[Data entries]
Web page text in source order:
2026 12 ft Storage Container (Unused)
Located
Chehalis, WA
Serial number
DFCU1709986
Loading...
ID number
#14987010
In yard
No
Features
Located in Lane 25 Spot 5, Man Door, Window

Exercise requirements
Copy exactly the line containing "Chehalis, WA" and every line after it, ending with the last line of the records above.

Solution
Chehalis, WA
Serial number
DFCU1709986
Loading...
ID number
#14987010
In yard
No
Features
Located in Lane 25 Spot 5, Man Door, Window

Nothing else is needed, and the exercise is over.